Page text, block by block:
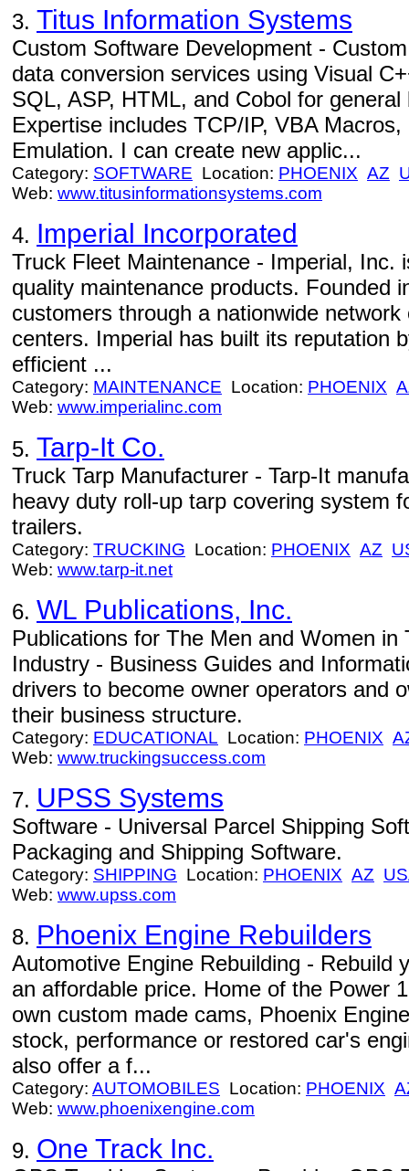
3. Titus Information Systems
Custom Software Development -
data conversion services using Visual
SQL, ASP, HTML, and Cobol for
Expertise includes TCP/IP, VBA
Emulation. I can create new applic...
Category: SOFTWARE Location: PHOENIX AZ
Web: www.titusinformationsystems.com
4. Imperial Incorporated
Truck Fleet Maintenance - Imperial, Inc.
quality maintenance products. Founded
customers through a nationwide
centers. Imperial has built its reputation
efficient ...
Category: MAINTENANCE Location: PHOENIX
Web: www.imperialinc.com
5. Tarp-It Co.
Truck Tarp Manufacturer - Tarp-It
heavy duty roll-up tarp covering system
trailers.
Category: TRUCKING Location: PHOENIX AZ
Web: www.tarp-it.net
6. WL Publications, Inc.
Publications for The Men and Women in
Industry - Business Guides and
drivers to become owner operators and
their business structure.
Category: EDUCATIONAL Location: PHOENIX
Web: www.truckingsuccess.com
7. UPSS Systems
Software - Universal Parcel Shipping
Packaging and Shipping Software.
Category: SHIPPING Location: PHOENIX AZ
Web: www.upss.com
8. Phoenix Engine Rebuilders
Automotive Engine Rebuilding - Rebuild
an affordable price. Home of the Power
own custom made cams, Phoenix
stock, performance or restored car's
also offer a f...
Category: AUTOMOBILES Location: PHOENIX
Web: www.phoenixengine.com
9. One Track Inc.
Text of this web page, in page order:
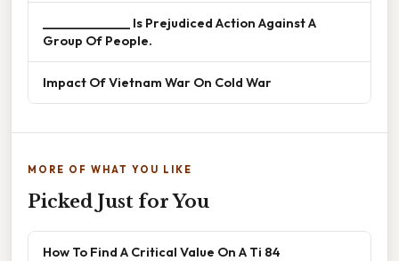
______________ Is Prejudiced Action Against A
Group Of People.
Impact Of Vietnam War On Cold War
MORE OF WHAT YOU LIKE
Picked Just for You
How To Find A Critical Value On A Ti 84
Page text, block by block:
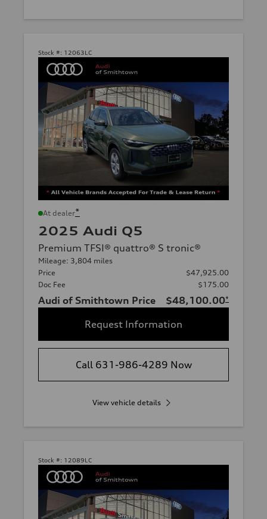
Stock #: 12063LC
At dealer*
2025 Audi Q5
Premium TFSI® quattro® S tronic®
Mileage: 3,804 miles
Price
$47,925.00
Doc Fee
$175.00
Audi of Smithtown Price $48,100.00*
Request Information
Call 631-986-4289 Now
View vehicle details
Stock #: 12089LC
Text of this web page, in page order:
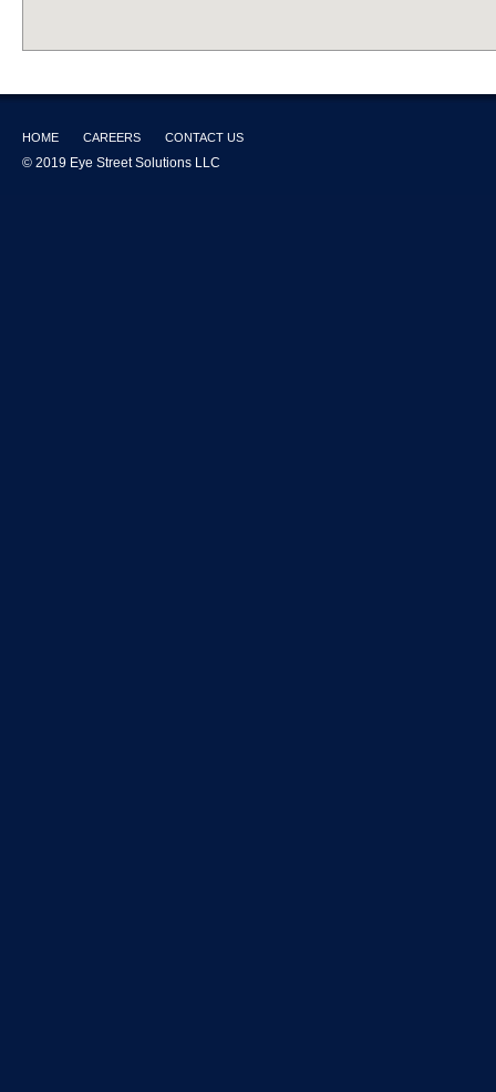
HOME CAREERS CONTACT US
© 2019 Eye Street Solutions LLC
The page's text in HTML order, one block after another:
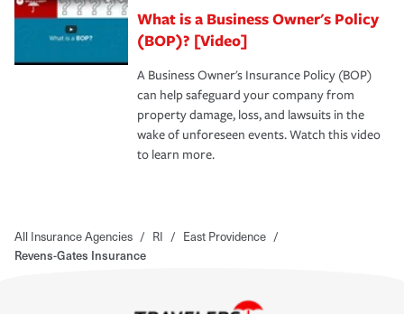
What is a Business Owner's Policy
(BOP)? [Video]
A Business Owner's Insurance Policy (BOP)
can help safeguard your company from
property damage, loss, and lawsuits in the
wake of unforeseen events. Watch this video
to learn more.
All Insurance Agencies / RI / East Providence /
Revens-Gates Insurance
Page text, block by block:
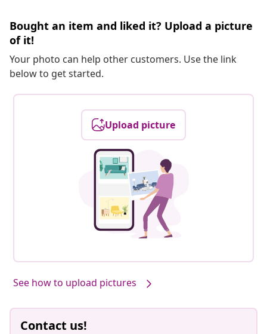
Bought an item and liked it? Upload a picture
of it!
Your photo can help other customers. Use the link
below to get started.
Upload picture
See how to upload pictures
Contact us!
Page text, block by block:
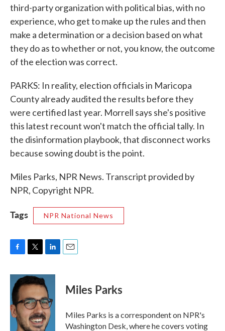
third-party organization with political bias, with no
experience, who get to make up the rules and then
make a determination or a decision based on what
they do as to whether or not, you know, the outcome
of the election was correct.
PARKS: In reality, election officials in Maricopa
County already audited the results before they
were certified last year. Morrell says she's positive
this latest recount won't match the official tally. In
the disinformation playbook, that disconnect works
because sowing doubt is the point.
Miles Parks, NPR News. Transcript provided by
NPR, Copyright NPR.
Tags NPR National News
c
e
b
o
o
k
i
t
t
e
r
n
k
e
d
I
n
Miles Parks
Miles Parks is a correspondent on NPR's
Washington Desk, where he covers voting

* * * * *

Work request
Give again, word for word, every line from the top of the data through the line with "5. Tarp-It Co.", both ends included, and exclude the pictures.

Task response
Page text, block by block:
3. Titus Information Systems
Custom Software Development -
data conversion services using Visual
SQL, ASP, HTML, and Cobol for
Expertise includes TCP/IP, VBA
Emulation. I can create new applic...
Category: SOFTWARE Location: PHOENIX AZ
Web: www.titusinformationsystems.com
4. Imperial Incorporated
Truck Fleet Maintenance - Imperial, Inc.
quality maintenance products. Founded
customers through a nationwide
centers. Imperial has built its reputation
efficient ...
Category: MAINTENANCE Location: PHOENIX
Web: www.imperialinc.com
5. Tarp-It Co.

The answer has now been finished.